Now suppose, for instance 4x=t:

[tex]\lim_{t\rightarrow 0}\frac{\sin{t}}{t}=1[/tex]

[tex]=\lim_{4x\rightarrow 0}\frac{\sin{4x}}{4x}=1[/tex]

So, in this problem what lurflurf did was to multiply the equation by [itex]\frac{x}{x}[/itex], which is always 1 as long as x is not 0, so it does not change the value. Then it becomes:

[tex]\lim_{x\rightarrow 0}\frac{3x\sin{4x}}{x\sin{3x}}[/tex]

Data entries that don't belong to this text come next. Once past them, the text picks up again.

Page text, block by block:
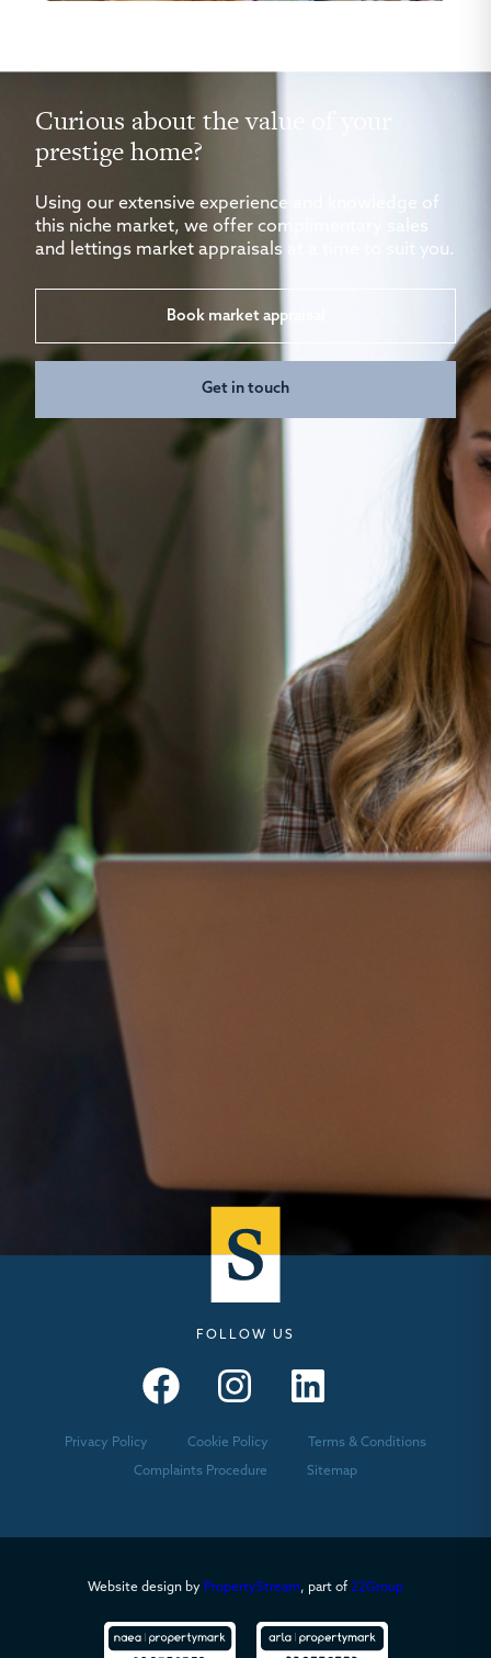
Curious about the value of your
prestige home?
Using our extensive experience and knowledge of
this niche market, we offer complimentary sales
and lettings market appraisals at a time to suit you.
Book market appraisal
Get in touch
FOLLOW US
Privacy Policy Cookie Policy Terms & Conditions
Complaints Procedure Sitemap
Website design by PropertyStream, part of 22Group
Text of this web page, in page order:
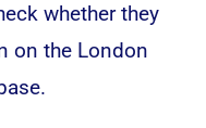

[tex]=\lim_{x\rightarrow 0}\frac{3\sin{4x}}{x}\frac{x}{\sin{3x}}[/tex]

[tex]=\lim_{x\rightarrow 0}\frac{\sin{4x}}{x}\frac{3x}{\sin{3x}}[/tex]

Now he multiplies by 1 as 4/4:

[tex]=\lim_{x\rightarrow 0}4\frac{\sin{4x}}{4x}\frac{3x}{\sin{3x}}[/tex]

The limit of the product is the product of the limits, so:

[tex]=4\lim_{x\rightarrow 0}\frac{\sin{4x}}{4x}\lim_{x\rightarrow 0}\frac{3x}{\sin{3x}}[/tex]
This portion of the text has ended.